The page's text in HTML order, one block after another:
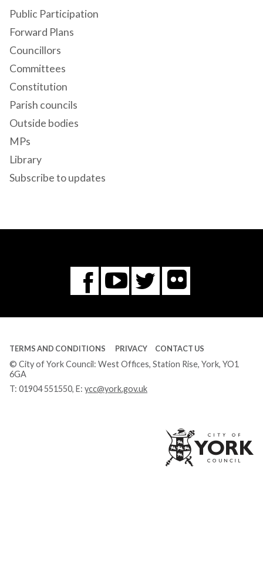
Public Participation
Forward Plans
Councillors
Committees
Constitution
Parish councils
Outside bodies
MPs
Library
Subscribe to updates
Facebook
You
Tube
Twitter
Flickr
TERMS AND CONDITIONS PRIVACY CONTACT US
© City of York Council: West Offices, Station Rise, York, YO1
6GA
T: 01904 551550, E: ycc@york.gov.uk
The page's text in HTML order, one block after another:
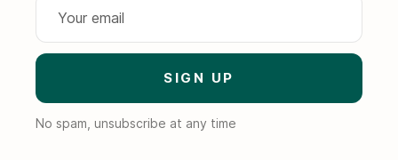
No spam, unsubscribe at any time
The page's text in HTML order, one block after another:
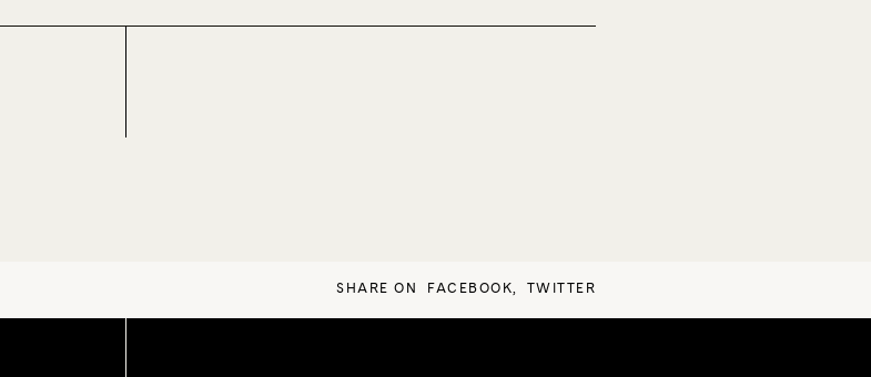
SHARE ON FACEBOOK, TWITTER
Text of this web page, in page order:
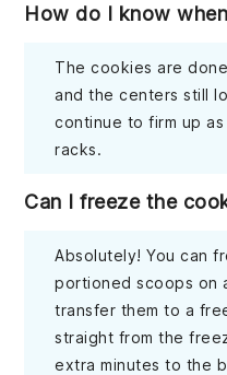
How do I know
The cookies are
and the centers still
continue to firm up
racks.
Can I freeze the
Absolutely! You can
portioned scoops on
transfer them to a
straight from the
extra minutes to the
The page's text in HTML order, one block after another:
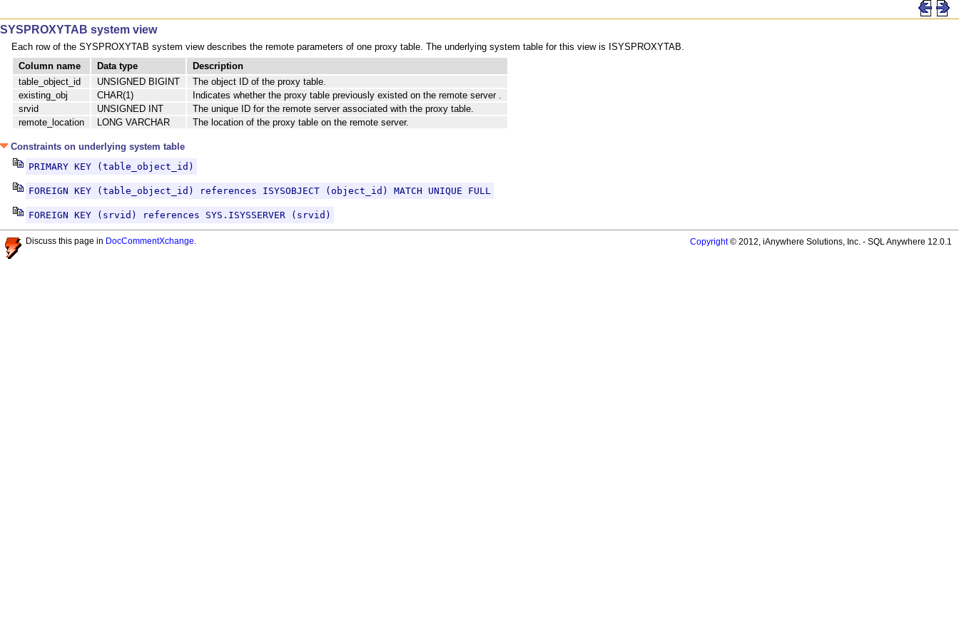
SYSPROXYTAB system view
Each row of the SYSPROXYTAB system view describes the remote parameters of one proxy table. The underlying system table for this view is ISYSPROXYTAB.
Column name
Data type
Description
table_object_id
UNSIGNED BIGINT
The object ID of the proxy table.
existing_obj
CHAR(1)
Indicates whether the proxy table previously existed on the remote server .
srvid
UNSIGNED INT
The unique ID for the remote server associated with the proxy table.
remote_location
LONG VARCHAR The location of the proxy table on the remote server.
Constraints on underlying system table
PRIMARY KEY (table_object_id)
FOREIGN KEY (table_object_id) references ISYSOBJECT (object_id) MATCH UNIQUE FULL
FOREIGN KEY (srvid) references SYS.ISYSSERVER (srvid)
Discuss this page in DocCommentXchange Copyright© 2012, iAnywhere Solutions, Inc. - SQL Anywhere 12.0.1
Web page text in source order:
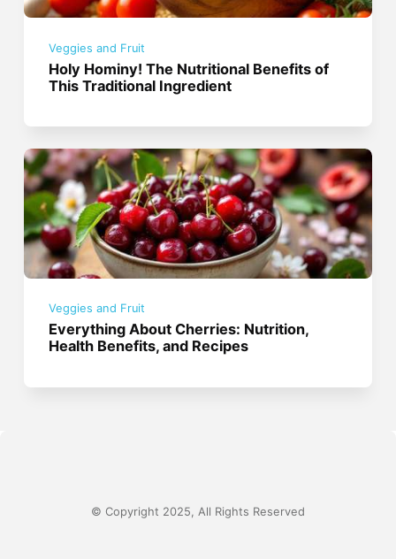
Veggies and Fruit
Holy Hominy! The Nutritional Benefits of
This Traditional Ingredient
Veggies and Fruit
Everything About Cherries: Nutrition,
Health Benefits, and Recipes
© Copyright 2025, All Rights Reserved
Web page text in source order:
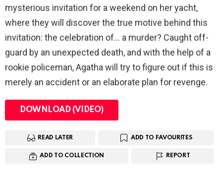
mysterious invitation for a weekend on her yacht,
where they will discover the true motive behind this
invitation: the celebration of… a murder? Caught off-
guard by an unexpected death, and with the help of a
rookie policeman, Agatha will try to figure out if this is
merely an accident or an elaborate plan for revenge.
DOWNLOAD (VIDEO)
READ LATER ADD TO FAVOURITES
ADD TO COLLECTION REPORT
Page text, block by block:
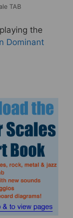
TAB
the
Dominant
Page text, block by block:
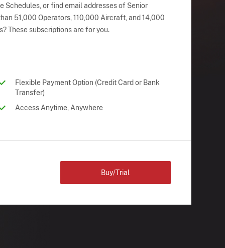
or find email addresses of Senior
51,000 Operators, 110,000 Aircraft, and 14,000
These subscriptions are for you.
Flexible Payment Option (Credit Card or Bank
Transfer)
Access Anytime, Anywhere
Buy/Trial
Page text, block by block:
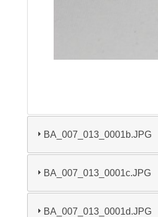
BA_007_013_0001b.JPG
BA_007_013_0001c.JPG
BA_007_013_0001d.JPG
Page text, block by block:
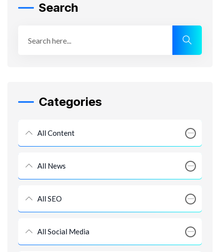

────

ASSIGNMENT:
Above are the records; repeat them exactly, omitting every picture.

ANSWER SPACE:
The page's text in HTML order, one block after another:
Public Participation
Forward Plans
Councillors
Committees
Constitution
Parish councils
Outside bodies
MPs
Library
Subscribe to updates
Facebook
You
Tube
Twitter
Flickr
TERMS AND CONDITIONS PRIVACY CONTACT US
© City of York Council: West Offices, Station Rise, York, YO1
6GA
T: 01904 551550, E: ycc@york.gov.uk
The page's text in HTML order, one block after another:
No spam, unsubscribe at any time
The page's text in HTML order, one block after another:
SHARE ON FACEBOOK, TWITTER
Text of this web page, in page order:
How do I know
The cookies are
and the centers still
continue to firm up
racks.
Can I freeze the
Absolutely! You can
portioned scoops on
transfer them to a
straight from the
extra minutes to the
The page's text in HTML order, one block after another:
SYSPROXYTAB system view
Each row of the SYSPROXYTAB system view describes the remote parameters of one proxy table. The underlying system table for this view is ISYSPROXYTAB.
Column name
Data type
Description
table_object_id
UNSIGNED BIGINT
The object ID of the proxy table.
existing_obj
CHAR(1)
Indicates whether the proxy table previously existed on the remote server .
srvid
UNSIGNED INT
The unique ID for the remote server associated with the proxy table.
remote_location
LONG VARCHAR The location of the proxy table on the remote server.
Constraints on underlying system table
PRIMARY KEY (table_object_id)
FOREIGN KEY (table_object_id) references ISYSOBJECT (object_id) MATCH UNIQUE FULL
FOREIGN KEY (srvid) references SYS.ISYSSERVER (srvid)
Discuss this page in DocCommentXchange Copyright© 2012, iAnywhere Solutions, Inc. - SQL Anywhere 12.0.1
Web page text in source order:
Veggies and Fruit
Holy Hominy! The Nutritional Benefits of
This Traditional Ingredient
Veggies and Fruit
Everything About Cherries: Nutrition,
Health Benefits, and Recipes
© Copyright 2025, All Rights Reserved
Web page text in source order:
mysterious invitation for a weekend on her yacht,
where they will discover the true motive behind this
invitation: the celebration of… a murder? Caught off-
guard by an unexpected death, and with the help of a
rookie policeman, Agatha will try to figure out if this is
merely an accident or an elaborate plan for revenge.
DOWNLOAD (VIDEO)
READ LATER ADD TO FAVOURITES
ADD TO COLLECTION REPORT
Page text, block by block:
TAB
the
Dominant
Page text, block by block:
or find email addresses of Senior
51,000 Operators, 110,000 Aircraft, and 14,000
These subscriptions are for you.
Flexible Payment Option (Credit Card or Bank
Transfer)
Access Anytime, Anywhere
Buy/Trial
Page text, block by block:
BA_007_013_0001b.JPG
BA_007_013_0001c.JPG
BA_007_013_0001d.JPG
Page text, block by block:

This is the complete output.